When someone searches the web and asks a question such as “what is the capital of Poland” or “what is the birth date of George Washington” a web search engine such as Google may not be very helpful in providing an answer if it provides a list of web pages that might answer that query instead of an actual answer. People in the SEO community have been referring to such answers as Featured Snippets.

Google answering a direct question with a factual answer.
A patent granted to Google this week describes how Google indexes data across the web and may look to a large collection of facts (in a fact repository such as a knowledge graph) to check upon and verify such answers, so that it can deliver them with more confidence and certainty, like in the answer to the question about George Washington’s birthday shown above.
The patent tells us that some efforts to build a search engine that can “provide quick answers to factual questions have shortcomings.” One of these is that the answers may come from a single source, such as “a particular encyclopedia.” Why this is perceived as a shortcoming is that it is:
…unlikely to answer any questions concerning popular cultures, such as questions about movies, songs or the like, and is also unlikely to answer any questions about products, services, retail and wholesale businesses and so on.
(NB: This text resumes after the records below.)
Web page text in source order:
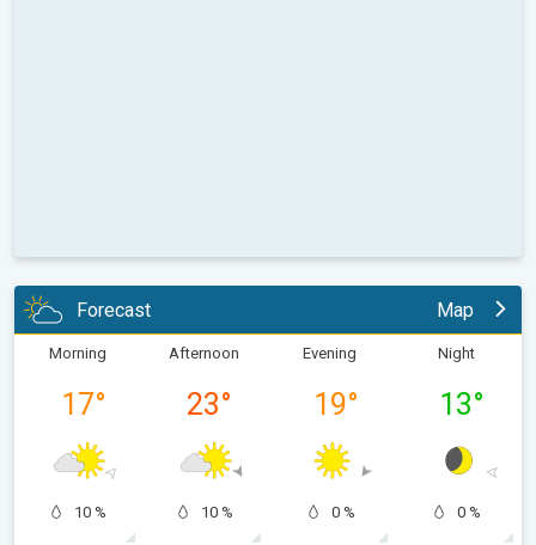
Forecast Map
Morning
17°
10 %
Afternoon
23°
10 %
Evening
19°
0 %
Night
13°
0 %

If the set of sources used by such a search engine were to be expanded, however, such expansion might introduce the possibility of contradictory or ambiguous answers. Furthermore, as the universe of sources expands, information may be drawn from untrustworthy sources or sources of unknown reliability.
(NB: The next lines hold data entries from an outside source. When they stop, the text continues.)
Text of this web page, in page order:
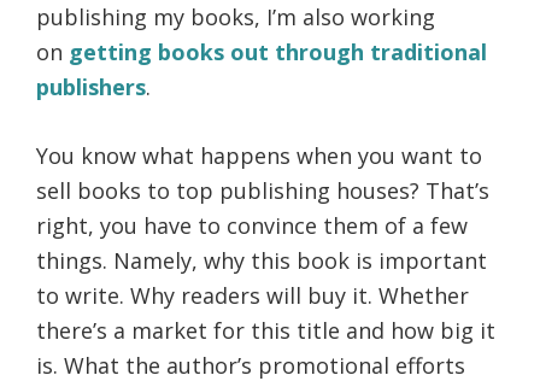
publishing my books, I’m also working
on getting books out through traditional
publishers.
You know what happens when you want to
sell books to top publishing houses? That’s
right, you have to convince them of a few
things. Namely, why this book is important
to write. Why readers will buy it. Whether
there’s a market for this title and how big it
is. What the author’s promotional efforts

If we instead use all of the data across the web as a potential source of answers, we get a much wider range of topics and things that questions can be answered about.
If facts related to things that questions might arise about can be found on many pages, then the data about those things can be corroborated from many sources to identify how correct a fact about them might be. A search engine that might build up such a knowledge base, or fact-based repository could then answer a question such as “what is the capital of Poland,” or “what is the birth date of George Washington” and use that collection of corroborated facts to return a “likely correct fact,” as an answer.
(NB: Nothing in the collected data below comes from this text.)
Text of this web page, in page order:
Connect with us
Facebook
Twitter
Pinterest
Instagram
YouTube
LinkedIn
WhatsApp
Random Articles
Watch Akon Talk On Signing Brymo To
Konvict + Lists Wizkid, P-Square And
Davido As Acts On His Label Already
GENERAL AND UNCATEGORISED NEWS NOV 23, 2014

The patent that was just granted is:
Corroborating facts in electronic documents Invented by Shubin Zhao and Krzysztof Czuba Assigned to Google US Patent 8,954,412 Granted February 10, 2015 Filed: September 28, 2006
Abstract
A query is defined that has an answer formed of terms from electronic documents. A repository having facts is examined to identify attributes corresponding to terms in the query. The electronic documents are examined to find other terms that commonly appear near the query terms.
Hypothetical facts representing possible answers to the query are created based on the information identified in the fact repository and the commonly-appearing terms. Corroborating facts is done using electronic documents to determine how many documents support each fact. Additionally, contextual clues in the documents are examined to determine whether the hypothetical facts can be expanded to include additional terms.
A hypothetical fact that is supported by at least a certain number of documents, and is not contained within another fact with at least the same level of support, is presented as likely correct.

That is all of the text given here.